85.7% of concepts were data-starved. That was the problem. What happened next taught us something about the problem itself.
OLT-1 is a concept-based AI that understands language without tokenization. Characters go in. Concepts come out. The encoder is what makes that mapping. If it can't reliably tell concepts apart, nothing downstream works.
Part 8 left the encoder firing on too many slots per query. The concept space was crowded and noisy. A sandbox experiment had already shown that the same architecture could lift top1 from 33% to 80% just by feeding it richer data. Same model. Different food.

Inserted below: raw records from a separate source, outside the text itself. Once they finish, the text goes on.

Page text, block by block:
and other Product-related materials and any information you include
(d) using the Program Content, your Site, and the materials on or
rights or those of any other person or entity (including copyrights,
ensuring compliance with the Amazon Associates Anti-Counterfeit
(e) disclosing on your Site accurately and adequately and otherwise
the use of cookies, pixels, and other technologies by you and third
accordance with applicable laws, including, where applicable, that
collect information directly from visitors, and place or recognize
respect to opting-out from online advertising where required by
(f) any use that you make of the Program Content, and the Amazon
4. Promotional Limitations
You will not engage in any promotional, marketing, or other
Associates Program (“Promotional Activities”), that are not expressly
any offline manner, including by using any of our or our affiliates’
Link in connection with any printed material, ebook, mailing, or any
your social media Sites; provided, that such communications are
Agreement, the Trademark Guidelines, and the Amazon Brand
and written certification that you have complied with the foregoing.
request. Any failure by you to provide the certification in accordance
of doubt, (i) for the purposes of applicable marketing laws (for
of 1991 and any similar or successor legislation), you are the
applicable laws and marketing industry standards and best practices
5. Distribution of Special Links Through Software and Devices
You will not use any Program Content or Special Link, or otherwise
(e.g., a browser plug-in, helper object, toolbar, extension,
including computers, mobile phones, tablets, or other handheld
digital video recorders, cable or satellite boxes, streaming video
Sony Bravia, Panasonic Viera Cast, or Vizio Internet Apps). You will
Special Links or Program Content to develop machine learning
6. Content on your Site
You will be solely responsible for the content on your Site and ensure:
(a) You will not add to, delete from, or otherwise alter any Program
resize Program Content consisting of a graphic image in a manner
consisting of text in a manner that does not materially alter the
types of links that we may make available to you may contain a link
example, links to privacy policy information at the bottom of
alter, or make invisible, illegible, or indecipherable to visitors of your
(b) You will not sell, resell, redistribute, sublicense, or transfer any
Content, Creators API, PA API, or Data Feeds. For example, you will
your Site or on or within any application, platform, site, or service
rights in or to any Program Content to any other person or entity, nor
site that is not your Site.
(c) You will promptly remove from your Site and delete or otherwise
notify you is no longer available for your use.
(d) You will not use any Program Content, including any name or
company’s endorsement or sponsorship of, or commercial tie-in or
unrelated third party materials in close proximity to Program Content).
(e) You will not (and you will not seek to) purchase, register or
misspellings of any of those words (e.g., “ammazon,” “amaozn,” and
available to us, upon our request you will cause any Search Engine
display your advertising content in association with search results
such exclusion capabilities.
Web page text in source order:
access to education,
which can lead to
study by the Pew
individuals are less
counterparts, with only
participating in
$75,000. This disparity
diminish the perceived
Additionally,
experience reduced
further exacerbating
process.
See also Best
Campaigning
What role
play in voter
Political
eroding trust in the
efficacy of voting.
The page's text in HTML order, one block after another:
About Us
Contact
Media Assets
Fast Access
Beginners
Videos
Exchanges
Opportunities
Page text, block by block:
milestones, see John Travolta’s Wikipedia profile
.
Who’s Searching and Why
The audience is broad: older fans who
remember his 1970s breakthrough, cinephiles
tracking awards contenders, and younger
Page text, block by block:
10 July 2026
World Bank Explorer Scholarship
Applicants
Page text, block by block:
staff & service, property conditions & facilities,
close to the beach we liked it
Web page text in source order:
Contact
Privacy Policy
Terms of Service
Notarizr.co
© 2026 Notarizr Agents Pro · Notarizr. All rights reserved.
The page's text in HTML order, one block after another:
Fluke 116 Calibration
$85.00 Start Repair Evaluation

That made the next move obvious: stop tuning the encoder and feed it properly. We wrote a plan and built a scope fence around it.
The Plan
One sentence: every V2C concept has at least 30 natural-context positives before any further retrain. Not WordNet glosses. Not template sentences. Real text from books or Wikipedia where the concept is used naturally.

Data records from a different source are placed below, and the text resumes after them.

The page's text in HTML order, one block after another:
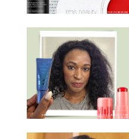
DERMSTORE/DASHA BUROBINA FOR PUREWOW
ORIGINAL PHOTOS BY DEENA CAMPBELL/PAULA BOUDES FOR
PUREWOW
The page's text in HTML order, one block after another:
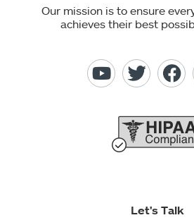
Our mission is to ensure
achieves their best
Let's Talk
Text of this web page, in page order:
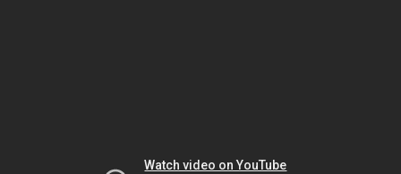
Watch video on YouTube
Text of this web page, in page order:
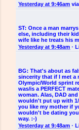
Yesterday at 9:46am via
ST: Once a man
else, including their
wife like he treats his
Yesterday at 9:48am ·
BG: That's about as
sincerity that if I met a
Olympic/World sprint
was/is a PERFECT
woman. Alas, DAD
wouldn't put up with
you like my mother if
wouldn't be dating
way. :-)
Yesterday at 9:48am ·
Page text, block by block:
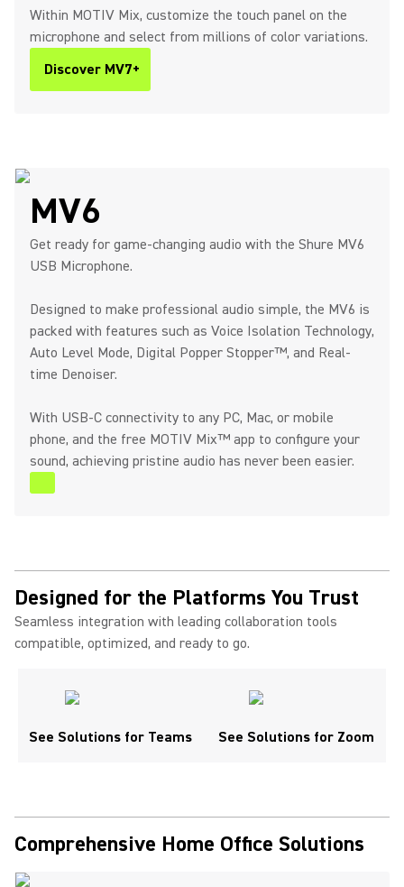
Within MOTIV Mix, customize the touch panel on the
microphone and select from millions of color variations.
Discover MV7+
MV6
Get ready for game-changing audio with the Shure MV6
USB Microphone.
Designed to make professional audio simple, the MV6 is
packed with features such as Voice Isolation Technology,
Auto Level Mode, Digital Popper Stopper™, and Real-
time Denoiser.
With USB-C connectivity to any PC, Mac, or mobile
phone, and the free MOTIV Mix™ app to configure your
sound, achieving pristine audio has never been easier.
Designed for the Platforms You Trust
Seamless integration with leading collaboration tools
compatible, optimized, and ready to go.
See Solutions for Teams See Solutions for Zoom
Comprehensive Home Office Solutions ​

The scope fence was strict: no hard-negative tuning, no decoder dispatch guards, no architecture changes, no tier-test-specific quick fixes. Five things we'd been tempted to try in past sessions and would not be trying this session.
Three data phases with gates: coverage audit, source expansion if needed, then per-concept generation. Then retrain. Then probe.
Phase 1: Coverage Audit
We walked the existing data: book ingestion proposals, elaboration candidates, the grounding cache. Counted how many natural-context sentences each of the 3687 concepts had.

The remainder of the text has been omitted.